Top of Dataset records

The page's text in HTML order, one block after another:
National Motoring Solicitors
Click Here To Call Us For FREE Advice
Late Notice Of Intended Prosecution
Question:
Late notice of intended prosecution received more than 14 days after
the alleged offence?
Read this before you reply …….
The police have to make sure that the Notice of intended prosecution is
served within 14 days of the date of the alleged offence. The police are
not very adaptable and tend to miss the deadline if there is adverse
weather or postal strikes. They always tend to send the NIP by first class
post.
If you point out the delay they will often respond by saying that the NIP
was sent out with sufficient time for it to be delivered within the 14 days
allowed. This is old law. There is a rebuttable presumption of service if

Bottom of Dataset records

Task statement: Look back at the entries above and repeat, unchanged, every line from the line holding "National Motoring Solicitors" through the line holding "Read this before you reply …….".

Response to the task:
National Motoring Solicitors
Click Here To Call Us For FREE Advice
Late Notice Of Intended Prosecution
Question:
Late notice of intended prosecution received more than 14 days after
the alleged offence?
Read this before you reply …….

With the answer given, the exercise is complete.